An atomic root pointer — readers load(Acquire) the current root and operate on whatever they got. Writers stage a new tree, then compare_exchange the root pointer.
A small per-pool merge log — append-only WAL containing the operations that produced each root. Used for crash recovery and for resolving merge conflicts (which are now data, not exceptions).

If you've used im in Rust or persistent in Haskell — same idea. Path-copy on update, structural sharing for everything else.

The tricky part

I expected the tricky part to be the lock-free atomic stuff. It wasn't — arc-swap handles that nicely, and the operations involved are confined to a single struct field. The tricky part was reconciling concurrent writes.

Concretely: peer A pushes a manifest update for /photos/2026/april; peer B simultaneously pushes one for /photos/2026/march. Both writers stage a new root. Both call compare_exchange on the root pointer. Only one wins.

The naive approach is retry — the loser re-derives its update against the new root and tries again. This is correct but pathological under contention: if you have N writers, you do O(N²) work in the worst case. We measured this on a contended pool and watched a 4-writer test take 800 ms when it should have taken 60.

The fix was merge instead of retry: if a CAS fails, the loser doesn't retry — it computes the merge between its proposed root and the new current root, and tries that. CRDTs let you do this because the merge is associative and commutative; the result is the same root regardless of which writer "got there first."

Implementation-wise this is a few hundred lines of Rust on top of im::OrdMap. The scary part — proving correctness — turned out to be tractable because the operations form a join-semilattice; the joins are well-defined and equivalence is easy to test.

What almost worked but didn't

Two things I tried first and abandoned:

Lock-free linked list (Harris-Michael). The idea was to use a flat sorted list of (path, hash) entries with a Harris-Michael lock-free linked list. Worked on the toy test, fell apart at scale because real manifests are deeply nested — the list ended up being 100k entries long, and traversal alone became the bottleneck.

RCU-style read-side. An RCU approach (separate reader epochs, deferred reclamation) gave great read latency but the writer-side bookkeeping became its own complexity tax. For our workload — write-heavy bursts after a peer reconnects — the win wasn't worth it.

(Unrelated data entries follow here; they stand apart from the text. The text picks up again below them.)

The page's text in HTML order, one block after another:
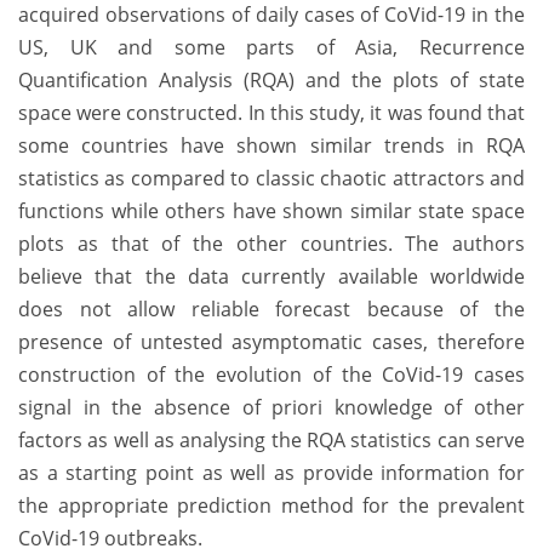
acquired observations of daily cases of CoVid-19 in the
US, UK and some parts of Asia, Recurrence
Quantification Analysis (RQA) and the plots of state
space were constructed. In this study, it was found that
some countries have shown similar trends in RQA
statistics as compared to classic chaotic attractors and
functions while others have shown similar state space
plots as that of the other countries. The authors
believe that the data currently available worldwide
does not allow reliable forecast because of the
presence of untested asymptomatic cases, therefore
construction of the evolution of the CoVid-19 cases
signal in the absence of priori knowledge of other
factors as well as analysing the RQA statistics can serve
as a starting point as well as provide information for
the appropriate prediction method for the prevalent
CoVid-19 outbreaks.
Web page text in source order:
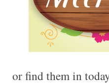
or find them in
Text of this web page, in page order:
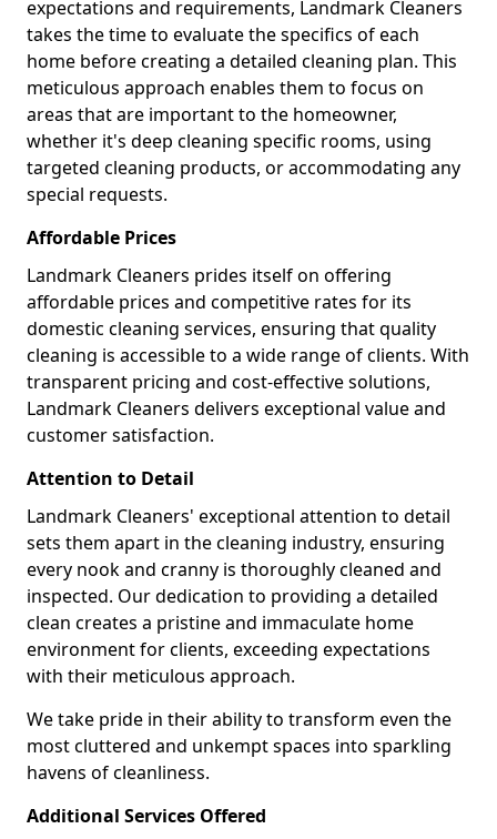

Both were technically correct. Both required reasoning about hazard pointers and reclamation lifetimes that I didn't trust myself to maintain across releases. The path-copy + atomic-root approach is boring by comparison, which is exactly what I wanted.

Numbers

From my laptop, on a 50k-file pool with 4 simulated concurrent peers and 1 active local sync:

scenario	0.2.7 (RwLock)	0.3.0 (lock-free)
median `stat`	62 ms	9 ms
p99 `stat`	184 ms	14 ms
median merge	340 ms	110 ms
p99 merge	1.2 s	290 ms
4-writer contention	820 ms	180 ms

The stat numbers are the most important. Almost all CLI flows touch stat; if it's fast, everything feels responsive.

What I'd do differently

Two things.

First, I would not have started with the granular-lock approach. It cost me three weeks of work that I threw away. The signal was that every mitigation introduced a new deadlock or pathological case — when that's happening repeatedly, the abstraction is wrong, not the implementation.

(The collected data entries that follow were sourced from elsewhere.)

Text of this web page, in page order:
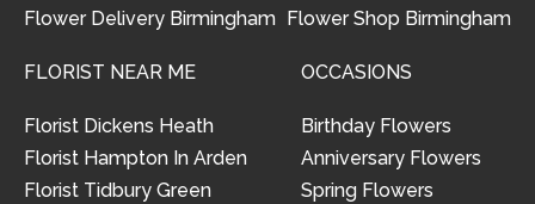
Flower Delivery Birmingham
Flower Shop Birmingham
FLORIST NEAR ME
Florist Dickens Heath
Florist Hampton In Arden
Florist Tidbury Green
OCCASIONS
Birthday Flowers
Anniversary Flowers
Spring Flowers
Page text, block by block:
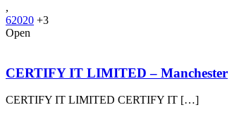
,
62020 +3
Open
CERTIFY IT LIMITED – Manchester
CERTIFY IT LIMITED CERTIFY IT […]
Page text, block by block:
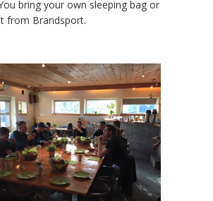
bring your own sleeping bag or
from Brandsport.
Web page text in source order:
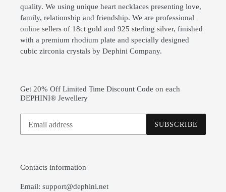
quality. We using unique heart necklaces presenting love,
family, relationship and friendship. We are professional
online sellers of 18ct gold and 925 sterling silver, finished
with a premium rhodium plate and specially designed
cubic zirconia crystals by Dephini Company.
Get 20% Off Limited Time Discount Code on each
DEPHINI® Jewellery
Subscribe
our
SUBSCRIBE
Contacts information
Email: support@dephini.net
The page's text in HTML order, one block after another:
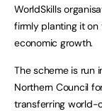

Second, I would have written the merge-instead-of-retry test case earlier. Once I had it as a reproducible bench, the path forward was clear within a day. Lesson for next time: write the worst-case test before you start optimizing.

If you want to read the actual code — it's around src/merge/tree.rs in the source tree, and it's annotated heavily because future-me will not remember any of this.

Thanks to M. and D. who put up with me bouncing CRDT-correctness questions off them at odd hours. Errors mine.